According to the first global initiative that assessed water security for people and river biodiversity, rivers of the world are threatened due to mismanagement and pollution, which endangers eight of every 10 people as well as 10,000-20,000 species. Some of the factors behind this are river pollution, intensive agriculture, catchment disturbance and dam building. Thirty of the 47 largest river systems which together discharge half of the global runoff to the oceans are at risk.
Rivers across the globe are polluted. In 2021, the latest water quality report from UK found that a mere 14 per cent of the country’s rivers could quality as ‘good’ as per their Environment Agency’s standards. This contamination is mainly due to sewage, industrial wastewater discharge and agricultural discharge.

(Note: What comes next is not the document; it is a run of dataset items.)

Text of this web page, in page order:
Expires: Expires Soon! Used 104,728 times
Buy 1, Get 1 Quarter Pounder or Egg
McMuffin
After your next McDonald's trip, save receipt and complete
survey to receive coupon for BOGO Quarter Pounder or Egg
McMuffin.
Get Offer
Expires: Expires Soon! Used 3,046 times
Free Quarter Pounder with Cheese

In 2018, the Indian Central Water Commission brought out a report sharing the findings of water quality vis-à-vis toxic metals in 16 river basins. Toxic metals found in these river basins included cadmium in 25 rivers (health implications – cardiovascular disease, kidney failure, lung damage and cancer; high blood pressure); Chromium in 21 rivers (health implications – rash, stomach ulcers, respiratory problems, lower immune system, kidney and liver damage, lung cancer and genetic alternations) Iron in 137 rivers (health implications – hemochromatosis); Lead in 69 rivers (health implications – lung damage, hematopoiesis, miscarriage, respiratory illness); and, Nickel (health implications – skin rashes, respiratory illness, cancer) in 25 rivers. A 2021 study of the river Ganga between Kanpur and Haridwar found huge amounts of micro-plastic in the water.

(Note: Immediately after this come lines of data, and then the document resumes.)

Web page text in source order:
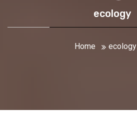
ecology
Home ecology
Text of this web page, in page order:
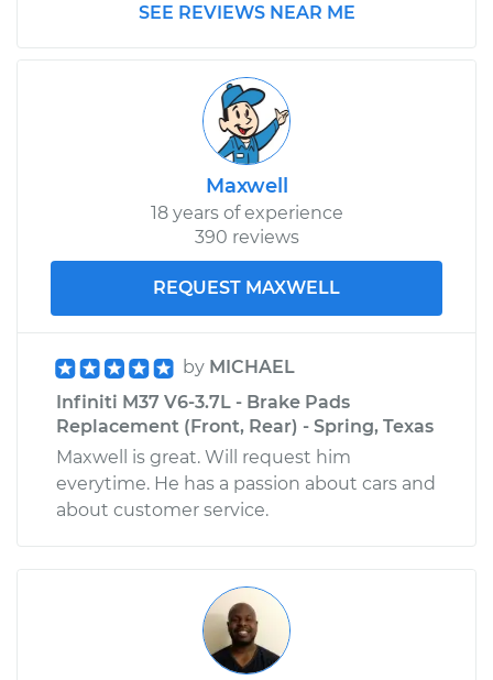
SEE REVIEWS NEAR ME
Maxwell
18 years of experience
390 reviews
REQUEST MAXWELL
by MICHAEL
Infiniti M37 V6-3.7L - Brake Pads
Replacement (Front, Rear) - Spring, Texas
Maxwell is great. Will request him
everytime. He has a passion about cars and
about customer service.
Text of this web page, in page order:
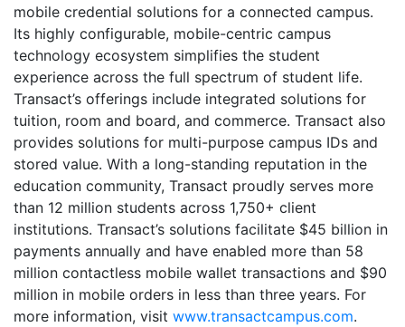
mobile credential solutions for a connected campus.
Its highly configurable, mobile-centric campus
technology ecosystem simplifies the student
experience across the full spectrum of student life.
Transact’s offerings include integrated solutions for
tuition, room and board, and commerce. Transact also
provides solutions for multi-purpose campus IDs and
stored value. With a long-standing reputation in the
education community, Transact proudly serves more
than 12 million students across 1,750+ client
institutions. Transact’s solutions facilitate $45 billion in
payments annually and have enabled more than 58
million contactless mobile wallet transactions and $90
million in mobile orders in less than three years. For
more information, visit www.transactcampus.com.
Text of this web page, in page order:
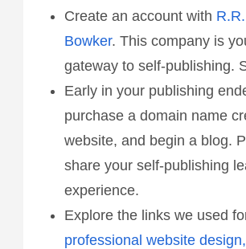
Create an account with R.R.
Bowker. This company is
gateway to self-publishing.
Early in your publishing
purchase a domain name
website, and begin a blog.
share your self-publishing
experience.
Explore the links we used
professional website
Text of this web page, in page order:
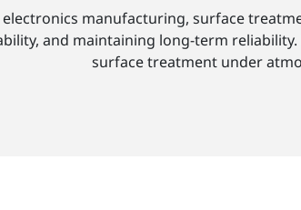
manufacturing, surface
and maintaining long-term reliability.
surface treatment under

The pollution of rivers does not remain confirmed to the rivers themselves: The pollution spills over into groundwater, lakes floodplains and into seas and oceans.
The power of free-flowing rivers
Free-flowing rivers support diverse, complex and dynamic ecosystems globally, providing important societal and economic services. Transboundary free flowing rivers also offer opportunity to cooperate.
According to scientists, the capacity of rivers to flow freely is governed by the connectivity of pathways that enable the movement and exchange of water and of the organisms, sediments, organic matter, nutrients and energy that it conveys throughout the riverine environment. River connectivity extends in four dimensions: Longitudinally (up- and downstream in the river channel), laterally (between the main channel, the floodplain and riparian areas), vertically (between the groundwater, the river and the atmosphere) and temporally (seasonality of flows).
River connectivity is also dynamic, largely driven by the natural flow regime, enabling and regulating hydrological, geomorphic and ecological processes in river networks and providing the aquatic medium for matter and species to move along the river and into adjacent habitats.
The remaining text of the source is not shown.